When can we decompose a multivariable p-adic power series into product of single variable power series? Is there any known result of decomposing multivariable power series over $p$-adic field into product of single variable power series ?
For example, consider the following power series in $n$ variables:$$ f(x_1,~x_2, \cdots, x_n)=\sum_{j_1,~j_2,\cdots, j_n=0}^{\infty} a_{j_1,~j_2, \cdots, j_n} \prod_{k=1}^{n} (x_k-c_k)^{j_k}.$$
Now we want to express $f(x_1,~x_2, \cdots, x_n)$ in the following way:
$$ f(x_1,~x_2, \cdots, x_n)=\left(  \sum_{i_1=0}^{\infty} a_{i_1} x_1^{i_1}\right) \cdot \left(  \sum_{i_2=0}^{\infty} a_{i_2} x_2^{i_2}\right) \cdots \left(  \sum_{i_n=0}^{\infty} a_{i_n} x_n^{i_n}\right).$$
When and under which condition is it possible?

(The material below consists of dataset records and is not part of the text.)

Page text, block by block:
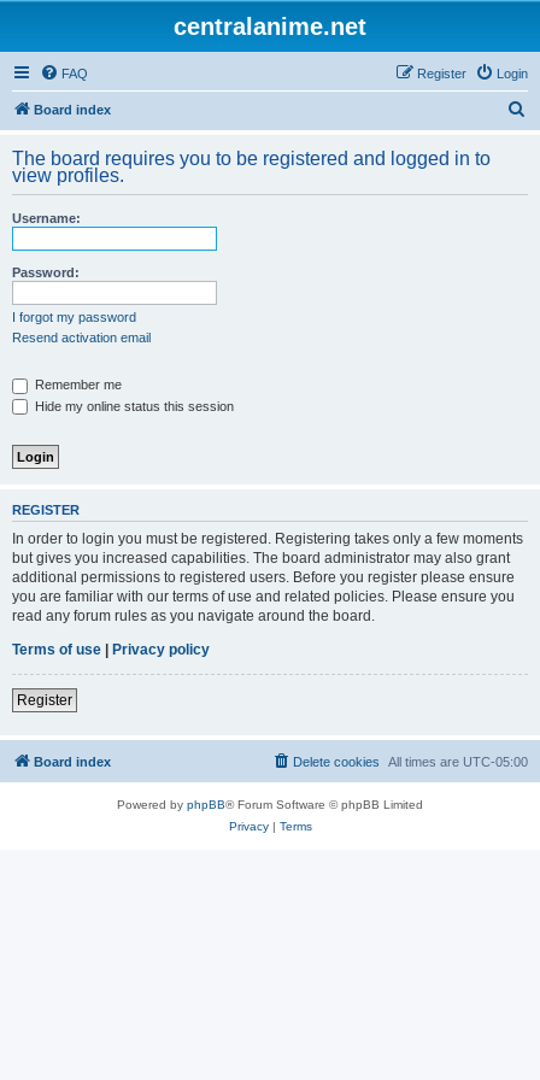
centralanime.net
FAQ Login
Register
Board index
r
The board requires you to be registered and logged in to
view profiles.
Username:
Password:
I forgot my password
Resend activation email
Remember me
Hide my online status this session
REGISTER
In order to login you must be registered. Registering takes only a few moments
but gives you increased capabilities. The board administrator may also grant
additional permissions to registered users. Before you register please ensure
you are familiar with our terms of use and related policies. Please ensure you
read any forum rules as you navigate around the board.
Terms of use | Privacy policy
Register
Board index All times are UTC-05:00
Delete cookies
Powered by phpBB® Forum Software © phpBB Limited
Privacy| Terms
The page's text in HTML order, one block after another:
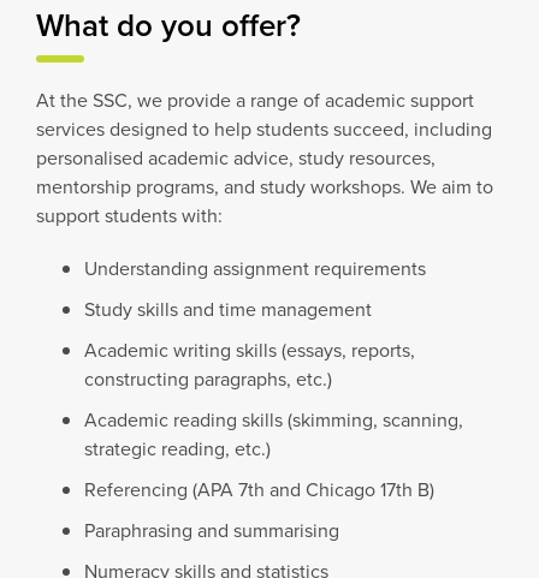
What do you offer?
At the SSC, we provide a range of academic support
services designed to help students succeed, including
personalised academic advice, study resources,
mentorship programs, and study workshops. We aim to
support students with:
Understanding assignment requirements
Study skills and time management
Academic writing skills (essays, reports,
constructing paragraphs, etc.)
Academic reading skills (skimming, scanning,
strategic reading, etc.)
Referencing (APA 7th and Chicago 17th B)
Paraphrasing and summarising
Numeracy skills and statistics
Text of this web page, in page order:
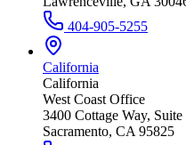
404-905-5255
California
California
West Coast Office
3400 Cottage Way,
Sacramento, CA 95825
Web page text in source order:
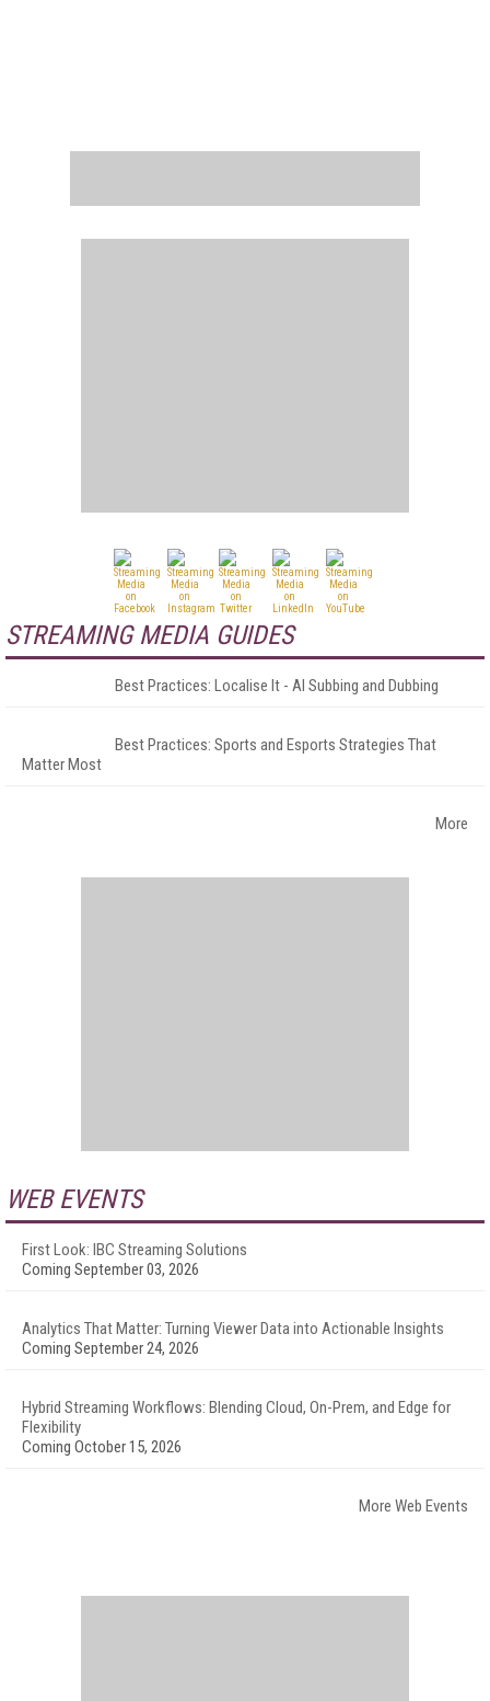
STREAMING MEDIA GUIDES
Best Practices: Localise It - AI Subbing and Dubbing
Best Practices: Sports and Esports Strategies That
Matter Most
More
WEB EVENTS
First Look: IBC Streaming Solutions
Coming September 03, 2026
Analytics That Matter: Turning Viewer Data into Actionable Insights
Coming September 24, 2026
Hybrid Streaming Workflows: Blending Cloud, On-Prem, and Edge for
Flexibility
Coming October 15, 2026
More Web Events
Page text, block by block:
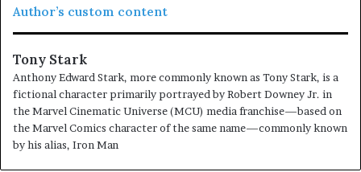
to have.
If people did not do silly things, nothing intelligent
would ever get done.
Before anything else, preparation is the key to
success.
Don’t ever play yourself. Put it this way, it took me twenty
Author’s custom content
Tony Stark
Anthony Edward Stark, more commonly known as Tony Stark, is a
fictional character primarily portrayed by Robert Downey Jr. in
the Marvel Cinematic Universe (MCU) media franchise—based on
the Marvel Comics character of the same name—commonly known
by his alias, Iron Man
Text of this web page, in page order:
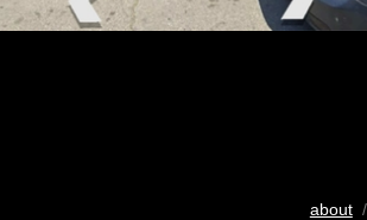
about
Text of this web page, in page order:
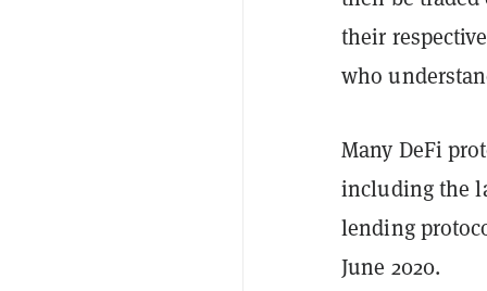
their
who
Many DeFi
including the
lending
June 2020.
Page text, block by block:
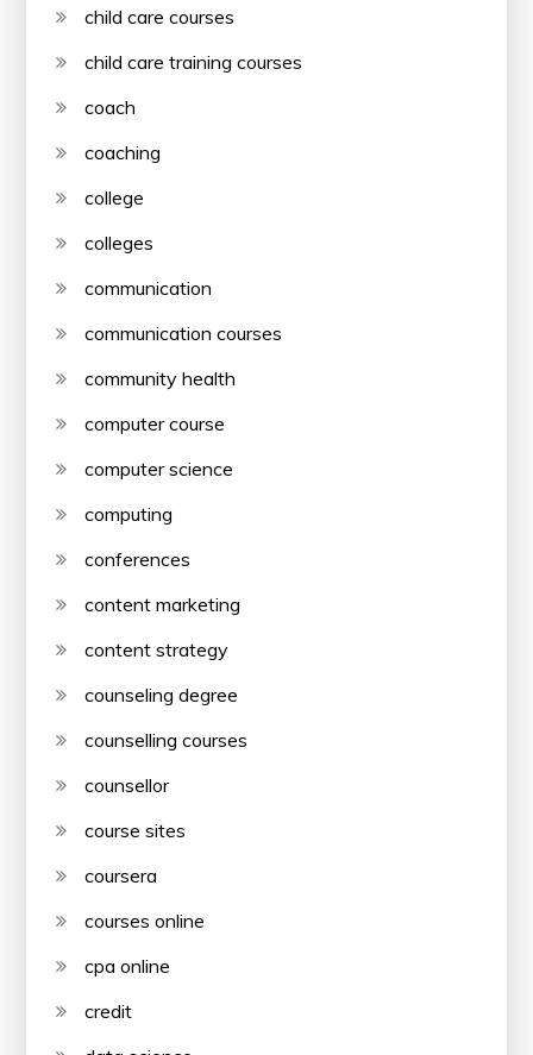
child care courses
child care training courses
coach
coaching
college
colleges
communication
communication courses
community health
computer course
computer science
computing
conferences
content marketing
content strategy
counseling degree
counselling courses
counsellor
course sites
coursera
courses online
cpa online
credit
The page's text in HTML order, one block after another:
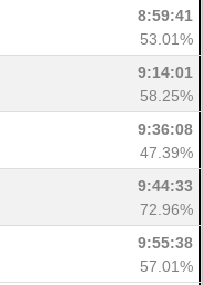
8:59:41
53.01%
9:14:01
58.25%
9:36:08
47.39%
9:44:33
72.96%
9:55:38
57.01%
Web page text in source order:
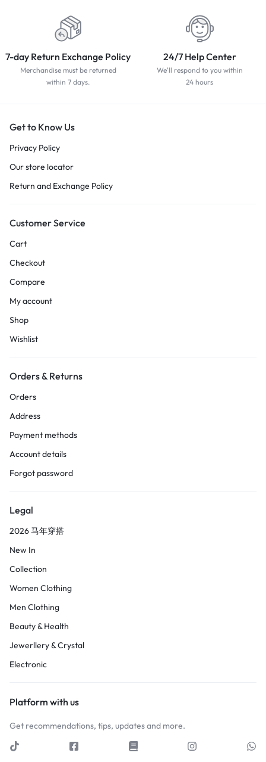
7-day Return Exchange Policy
Merchandise must be returned
within 7 days.
24/7 Help Center
We'll respond to you within
24 hours
Get to Know Us
Privacy Policy
Our store locator
Return and Exchange Policy
Customer Service
Cart
Checkout
Compare
My account
Shop
Wishlist
Orders & Returns
Orders
Address
Payment methods
Account details
Forgot password
Legal
2026 马年穿搭
New In
Collection
Women Clothing
Men Clothing
Beauty & Health
Jewerllery & Crystal
Electronic
Platform with us
Get recommendations, tips, updates and more.
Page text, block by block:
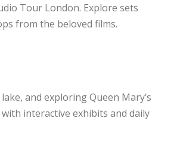
Tour London. Explore sets
from the beloved films.
and exploring Queen Mary’s
interactive exhibits and daily
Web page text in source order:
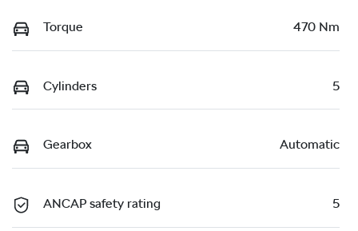
Torque 470 Nm
Cylinders 5
Gearbox Automatic
ANCAP safety rating 5
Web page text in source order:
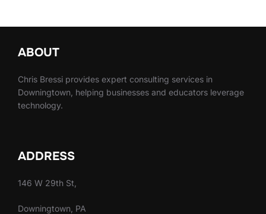
ABOUT
Chris Bressi provides expert consulting services in
Downingtown, helping businesses and educators leverage
technology.
ADDRESS
146 W 29th St,
Downingtown, PA
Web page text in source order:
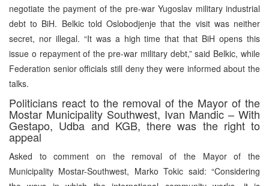
negotiate the payment of the pre-war Yugoslav military industrial
debt to BiH. Belkic told Oslobodjenje that the visit was neither
secret, nor illegal. “It was a high time that that BiH opens this
issue o repayment of the pre-war military debt,” said Belkic, while
Federation senior officials still deny they were informed about the
talks.
Politicians react to the removal of the Mayor of the
Mostar Municipality Southwest, Ivan Mandic – With
Gestapo, Udba and KGB, there was the right to
appeal
Asked to comment on the removal of the Mayor of the
Municipality Mostar-Southwest, Marko Tokic said: “Considering
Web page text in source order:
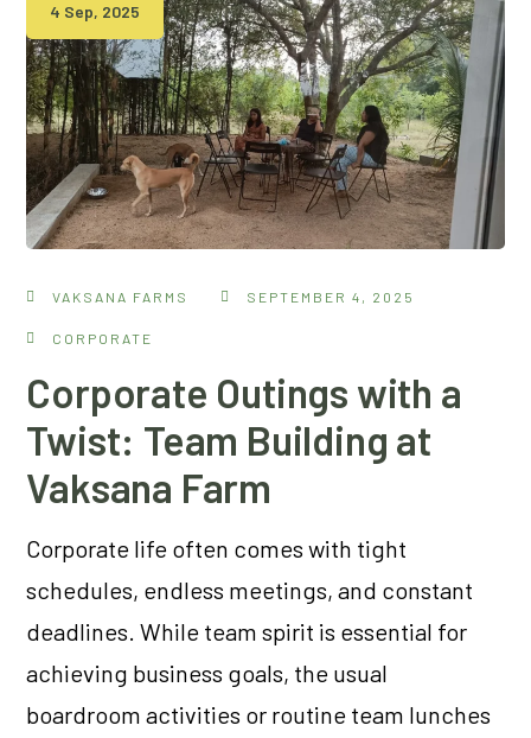
4 Sep, 2025
VAKSANA FARMS SEPTEMBER 4, 2025
CORPORATE
Corporate Outings with a
Twist: Team Building at
Vaksana Farm
Corporate life often comes with tight
schedules, endless meetings, and constant
deadlines. While team spirit is essential for
achieving business goals, the usual
boardroom activities or routine team lunches
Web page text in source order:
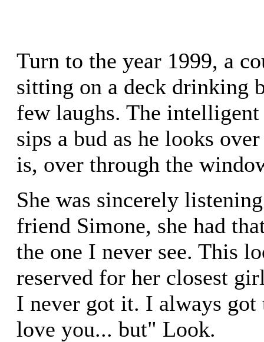
Turn to the year 1999, a
sitting on a deck drinking
few laughs. The
sips a bud as he looks
is, over through the
She was sincerely
friend Simone, she had
the one I never see. This
reserved for her closest
I never got it. I always
love you... but" Look.
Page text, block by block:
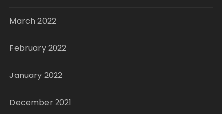
March 2022
February 2022
January 2022
December 2021
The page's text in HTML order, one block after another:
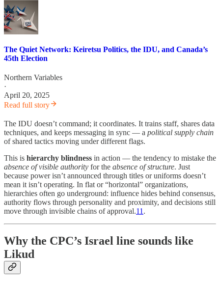
The Quiet Network: Keiretsu Politics, the IDU, and Canada’s
45th Election
Northern Variables
·
April 20, 2025
Read full story
The IDU doesn’t command; it coordinates. It trains staff, shares data
techniques, and keeps messaging in sync — a political supply chain
of shared tactics moving under different flags.
This is hierarchy blindness in action — the tendency to mistake the
absence of visible authority for the absence of structure. Just
because power isn’t announced through titles or uniforms doesn’t
mean it isn’t operating. In flat or “horizontal” organizations,
hierarchies often go underground: influence hides behind consensus,
authority flows through personality and proximity, and decisions still
move through invisible chains of approval.11 .
Why the CPC’s Israel line sounds like
Likud
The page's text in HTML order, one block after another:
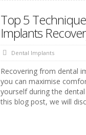
Top 5
Implants
Dental Implants
Recovering from dental
you can maximise
yourself during the
this blog post, we will
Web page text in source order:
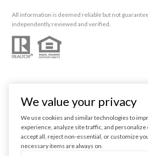
All information is deemed reliable but not
independently reviewed and verified.
Powered by Luxury Presence
We value your privacy
We use cookies and similar technologies to
experience, analyze site traffic, and personalize
accept all, reject non-essential, or customize
necessary items are always on.
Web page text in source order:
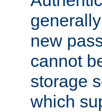
new
cannot
storage
which

Is there any results or notes or resources available in this regard ?
Thanks,
 A: Some night thoughts on your question which are too long for a comment.  For simplicity, I will look at the two variable case.  Firstly, there is a very simple discrete criterion for when a function of two variable splits in the way you are interested in: Let $f$ be a function from $X \times Y$.  Then is can be represented as a product of two functions of one variable if and only if $$  f(x_1,y_1)f(x_2,y_2)=f(x_1,y_2)f(x_2,y_1) $$ for all possible values of the variables.
This is purely set theoretical situation but one can ask the same question in various contexts (continuous, smooth functions, or power series) and a small additional argument is required to show that if a function splits in the above sense, then the factors automatically have the required smoothness.
With respect to a differential condition, I will cheat and suppose that $f$ is a smooth real-valued function on the plane. (I know nothing about the $p$-adic case but hope that this might give you some pointers).  Then, as above,
$f f_{xy}=f_xf_y$ is a necessary condition for splitting and the question is whether it is sufficient.  This is certainly true (using logarithms) if $f$ has no zeroes.  In cases (like yours) where it can only have isolated zeroes I imagine that one could use a localisation argument to prove the sufficiency but I haven’t examined the details.